Basitçe ifade etmek gerekirse, John başarılı olmaya çalışıyor (bu onun ara inancı) ki böylece 'ben yetersizim' hissini yaşamaktan kaçınsın (bu da onun derin inancı). İşe olan odaklanması, bu şekilde kendini böyle hissetmekten kaçınma yoludur.
Bu yıkıcıdır çünkü eğer John'un işinde sorunlar çıkarsa, kariyerinde başarısız olursa ya da işten atılırsa, bu derin inancı ile yüzleşmek zorunda kalır ve bu durum onun için bir kıyamet gibi olabilir.
Bu, onun durumunun kötüleşmesine, apatiye, yıkıcı davranışlara ve hatta depresyona yol açabilir.

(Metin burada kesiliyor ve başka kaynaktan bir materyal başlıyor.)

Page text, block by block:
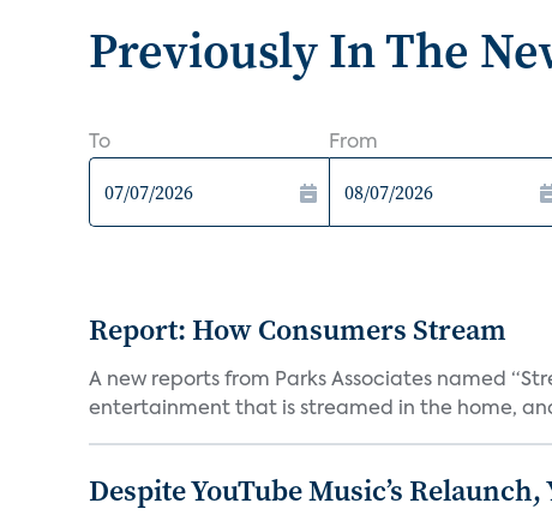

Artık sonuçlar pek de güzel görünmüyor, değil mi?
Demek oluyor ki, 'Her zaman başarılı olmalıyım' inancı, faydalı olmaktan çok daha zararlıdır. Hiç kimse başarısızlık ve hatalardan muaf değildir. Bu inançla, her hata onun derin inancını pekiştirecek ve bu da onun kendine olan inancını daha da güçlendirecektir.
Önemli olan, herhangi bir inancın sadece değiştirilebilecek bir fikir olduğudur. Bunu daha faydalı hale getirerek yaşam kalitesini önemli ölçüde artırabilirsiniz ve bu süreçte Bilişsel Davranışçı Terapi yardımcı olmaktadır.